What you are asked to do =>
Given the listing below, write out exactly the lines starting with the line that has "you’ll need to" and going on through the line that has "Platform selection –", both kept.
++++ Material shown ++++
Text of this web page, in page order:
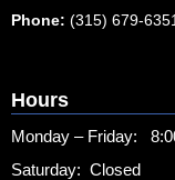
Phone: (315) 679-6351
Hours
Monday – Friday:
Saturday: Closed
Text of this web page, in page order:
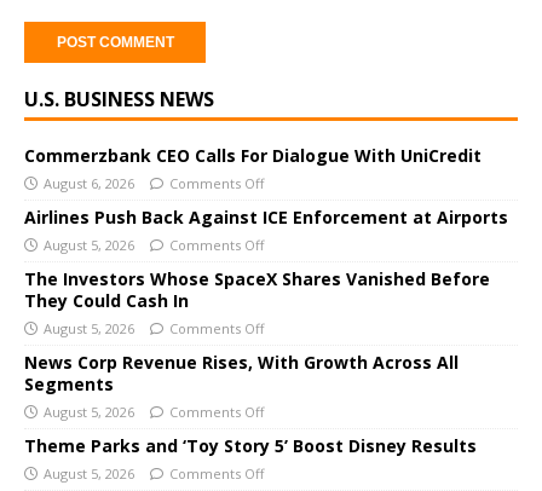
l
t
e
r
n
a
v
e
:
U.S. BUSINESS NEWS
Commerzbank CEO Calls For Dialogue With UniCredit
August 6, 2026 Comments Off
Airlines Push Back Against ICE Enforcement at Airports
August 5, 2026 Comments Off
The Investors Whose SpaceX Shares Vanished Before
They Could Cash In
August 5, 2026 Comments Off
News Corp Revenue Rises, With Growth Across All
Segments
August 5, 2026 Comments Off
Theme Parks and ‘Toy Story 5’ Boost Disney Results
August 5, 2026 Comments Off
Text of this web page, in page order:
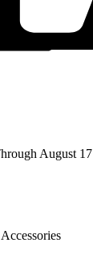
August 17
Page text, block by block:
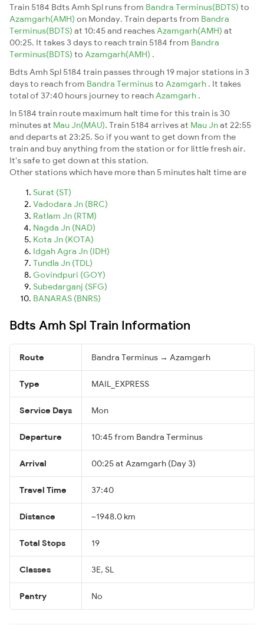
Train 5184 Bdts Amh Spl runs from Bandra Terminus(BDTS) to
Azamgarh(AMH) on Monday. Train departs from Bandra
Terminus(BDTS) at 10:45 and reaches Azamgarh(AMH) at
00:25. It takes 3 days to reach train 5184 from Bandra
Terminus(BDTS) to Azamgarh(AMH) .
Bdts Amh Spl 5184 train passes through 19 major stations in 3
days to reach from Bandra Terminusto Azamgarh . It takes
total of 37:40 hours journey to reach Azamgarh .
In 5184 train route maximum halt time for this train is 30
minutes at Mau Jn(MAU). Train 5184 arrives at Mau Jnat 22:55
and departs at 23:25. So if you want to get down from the
train and buy anything from the station or for little fresh air.
It's safe to get down at this station.
Other stations which have more than 5 minutes halt time are
Surat (ST)
Vadodara Jn (BRC)
Ratlam Jn (RTM)
Nagda Jn (NAD)
Kota Jn (KOTA)
Idgah Agra Jn (IDH)
Tundla Jn (TDL)
Govindpuri (GOY)
Subedarganj (SFG)
BANARAS (BNRS)
Bdts Amh Spl Train Information
Route Bandra Terminus → Azamgarh
Type MAIL_EXPRESS
Service Days Mon
Departure 10:45 from Bandra Terminus
Arrival 00:25 at Azamgarh (Day 3)
Travel Time 37:40
Distance ~1948.0 km
Total Stops 19
Classes 3E, SL
Pantry No
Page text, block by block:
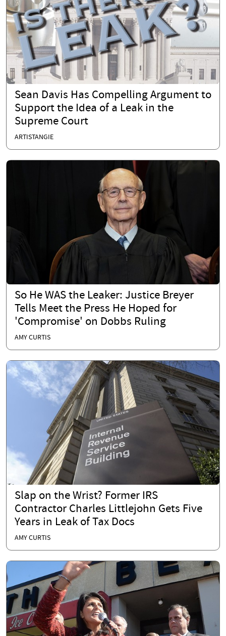
Sean Davis Has Compelling Argument to
Support the Idea of a Leak in the
Supreme Court
ARTISTANGIE
So He WAS the Leaker: Justice Breyer
Tells Meet the Press He Hoped for
'Compromise' on Dobbs Ruling
AMY CURTIS
Slap on the Wrist? Former IRS
Contractor Charles Littlejohn Gets Five
Years in Leak of Tax Docs
AMY CURTIS
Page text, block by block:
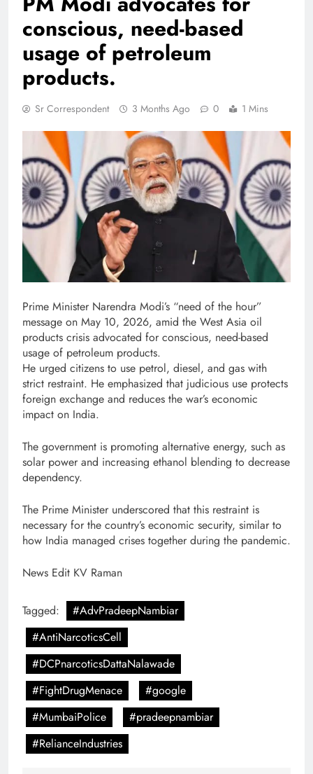
conscious, need-based
usage of petroleum
products.
Sr Correspondent 3 Months Ago 0 1 Mins
Prime Minister Narendra Modi’s “need of the hour”
message on May 10, 2026, amid the West Asia oil
products crisis advocated for conscious, need-based
usage of petroleum products.
He urged citizens to use petrol, diesel, and gas with
strict restraint. He emphasized that judicious use protects
foreign exchange and reduces the war’s economic
impact on India.
The government is promoting alternative energy, such as
solar power and increasing ethanol blending to decrease
dependency.
The Prime Minister underscored that this restraint is
necessary for the country’s economic security, similar to
how India managed crises together during the pandemic.
News Edit KV Raman
Tagged:
#AdvPradeepNambiar
#AntiNarcoticsCell
#DCPnarcoticsDattaNalawade
#FightDrugMenace
#google
#MumbaiPolice
#pradeepnambiar
#RelianceIndustries
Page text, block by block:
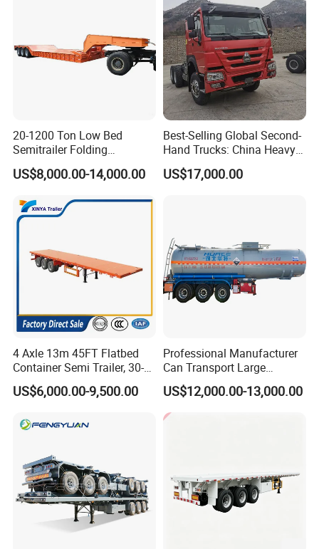
20-1200 Ton Low Bed
Semitrailer Folding
Gooseneck Lowboy Front
Load Truck Trailer
US$8,000.00-14,000.00
Best-Selling Global Second-
Hand Trucks: China Heavy
Duty HOWO371, Euro V
Emission Standard, 540
US$17,000.00
4 Axle 13m 45FT Flatbed
Container Semi Trailer, 30-
80ton Heavy Duty Low Flat
Deck Platform Cargo Trailer
US$6,000.00-9,500.00
Professional Manufacturer
Can Transport Large
Capacity Chemical Liquid
Acid Chemical 3 Axle Heavy
Cargo Transport Semi-
Trailer Tank Semi-Trailer
US$12,000.00-13,000.00
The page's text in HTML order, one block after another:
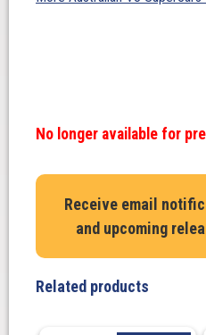
No longer available for
Receive email
and upcoming
Related products
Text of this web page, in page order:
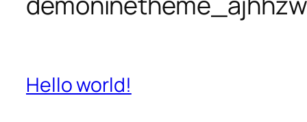
Hello world!
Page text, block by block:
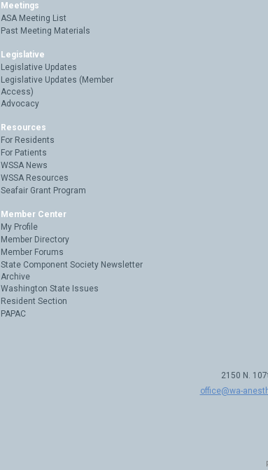
Meetings
ASA Meeting List
Past Meeting Materials
Legislative
Legislative Updates
Legislative Updates (Member
Access)
Advocacy
Resources
For Residents
For Patients
WSSA News
WSSA Resources
Seafair Grant Program
Member Center
My Profile
Member Directory
Member Forums
State Component Society Newsletter
Archive
Washington State Issues
Resident Section
PAPAC
2150 N.
office@wa-
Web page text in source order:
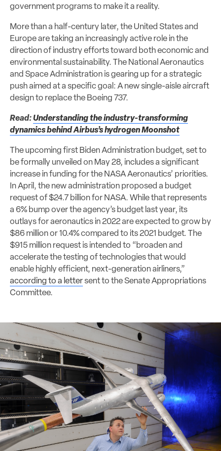
government programs to make it a reality.
More than a half-century later, the United States and
Europe are taking an increasingly active role in the
direction of industry efforts toward both economic and
environmental sustainability. The National Aeronautics
and Space Administration is gearing up for a strategic
push aimed at a specific goal: A new single-aisle aircraft
design to replace the Boeing 737.
Read:Understanding the industry-transforming
dynamics behind Airbus’s hydrogen Moonshot
The upcoming first Biden Administration budget, set to
be formally unveiled on May 28, includes a significant
increase in funding for the NASA Aeronautics’ priorities.
In April, the new administration proposed a budget
request of $24.7 billion for NASA. While that represents
a 6% bump over the agency’s budget last year, its
outlays for aeronautics in 2022 are expected to grow by
$86 million or 10.4% compared to its 2021 budget. The
$915 million request is intended to “broaden and
accelerate the testing of technologies that would
enable highly efficient, next-generation airliners,”
according to a lettersent to the Senate Appropriations
Committee.
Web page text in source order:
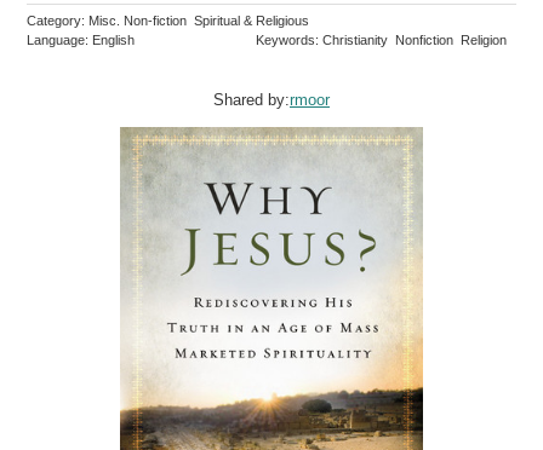
Category: Misc. Non-fiction Spiritual & Religious
Language: English
Keywords: Christianity Nonfiction Religion
Shared by:rmoor
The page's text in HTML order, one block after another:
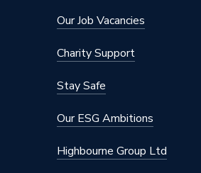
Our Job Vacancies
Charity Support
Stay Safe
Our ESG Ambitions
Highbourne Group Ltd
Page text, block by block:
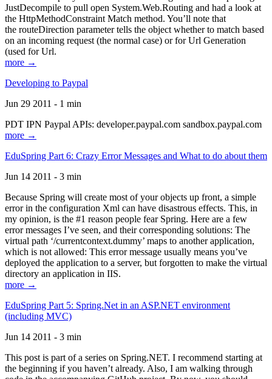
JustDecompile to pull open System.Web.Routing and had a look at
the HttpMethodConstraint Match method. You’ll note that
the routeDirection parameter tells the object whether to match based
on an incoming request (the normal case) or for Url Generation
(used for Url.
more →
Developing to Paypal
Jun 29 2011 - 1 min
PDT IPN Paypal APIs: developer.paypal.com sandbox.paypal.com
more →
EduSpring Part 6: Crazy Error Messages and What to do about them
Jun 14 2011 - 3 min
Because Spring will create most of your objects up front, a simple
error in the configuration Xml can have disastrous effects. This, in
my opinion, is the #1 reason people fear Spring. Here are a few
error messages I’ve seen, and their corresponding solutions: The
virtual path ‘/currentcontext.dummy’ maps to another application,
which is not allowed: This error message usually means you’ve
deployed the application to a server, but forgotten to make the virtual
directory an application in IIS.
more →
EduSpring Part 5: Spring.Net in an ASP.NET environment
(including MVC)
Jun 14 2011 - 3 min
This post is part of a series on Spring.NET. I recommend starting at
the beginning if you haven’t already. Also, I am walking through
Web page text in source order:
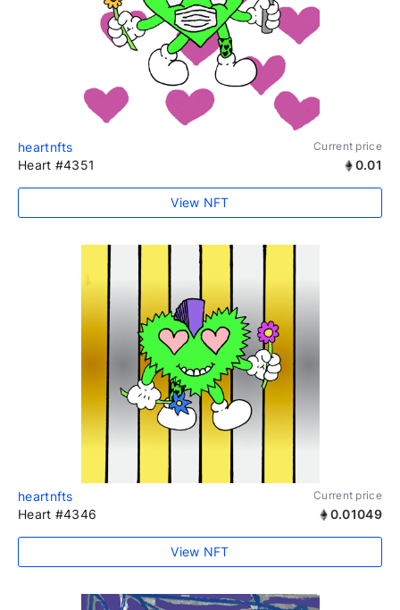
heartnfts Current price
Heart #4351 0.01
View NFT
heartnfts Current price
Heart #4346 0.01049
View NFT
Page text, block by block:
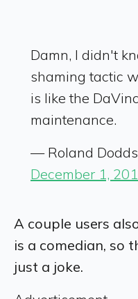
Damn, I didn't
shaming tactic
is like the
maintenance.
— Roland
December 1,
A couple users
is a comedian, so
just a joke.
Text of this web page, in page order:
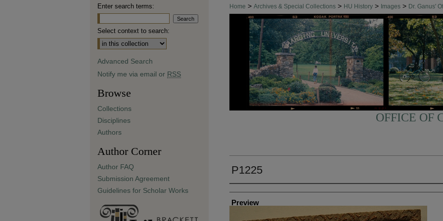
Home > Archives & Special Collections > HU History > Images > Dr. Ganus'
OFFICE OF
P1225
Creator
Preview
Enter search terms:
Select context to search:
Advanced Search
Notify me via email or RSS
Browse
Collections
Disciplines
Authors
Author Corner
Author FAQ
Submission Agreement
Guidelines for Scholar Works
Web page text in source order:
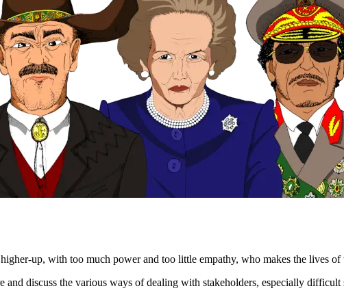
up, with too much power and too little empathy, who makes the lives
and discuss the various ways of dealing with stakeholders, especially
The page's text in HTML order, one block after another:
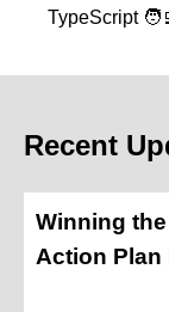
TypeScript
Recent
Winning the
Action Plan
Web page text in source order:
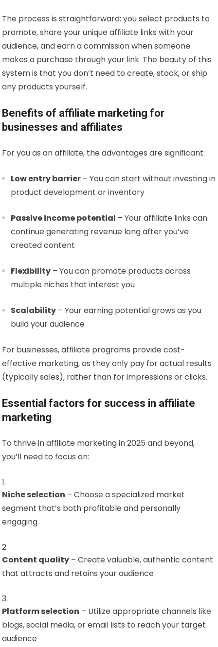
The process is straightforward: you select products to
promote, share your unique affiliate links with your
audience, and earn a commission when someone
makes a purchase through your link. The beauty of this
system is that you don’t need to create, stock, or ship
any products yourself.
Benefits of affiliate marketing for
businesses and affiliates
For you as an affiliate, the advantages are significant:
Low entry barrier – You can start without investing in
product development or inventory
Passive income potential – Your affiliate links can
continue generating revenue long after you’ve
created content
Flexibility – You can promote products across
multiple niches that interest you
Scalability – Your earning potential grows as you
build your audience
For businesses, affiliate programs provide cost-
effective marketing, as they only pay for actual results
(typically sales), rather than for impressions or clicks.
Essential factors for success in affiliate
marketing
To thrive in affiliate marketing in 2025 and beyond,
you’ll need to focus on:
Niche selection – Choose a specialized market
segment that’s both profitable and personally
engaging
Content quality – Create valuable, authentic content
that attracts and retains your audience
Platform selection – Utilize appropriate channels like
blogs, social media, or email lists to reach your target
audience
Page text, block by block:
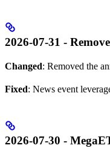
2026-07-31 -
Changed: Removed the
Fixed: News event
2026-07-30 -
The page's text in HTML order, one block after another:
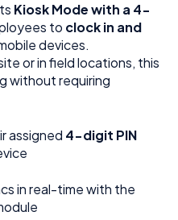
Kiosk Mode with a 4-
to clock in and
devices.
or in field locations, this
without requiring
assigned 4-digit PIN
in real-time with the
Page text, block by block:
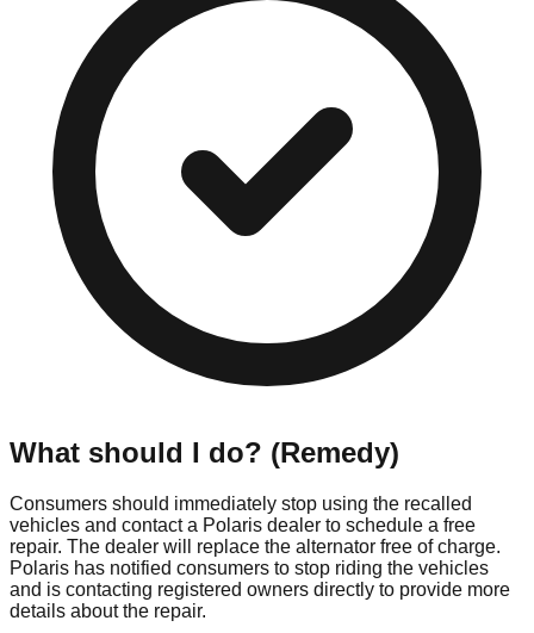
++++
Result of this exercise =>
you’ll need to focus on:
Niche selection – Choose a specialized market
segment that’s both profitable and personally
engaging
Content quality – Create valuable, authentic content
that attracts and retains your audience
Platform selection – Utilize appropriate channels like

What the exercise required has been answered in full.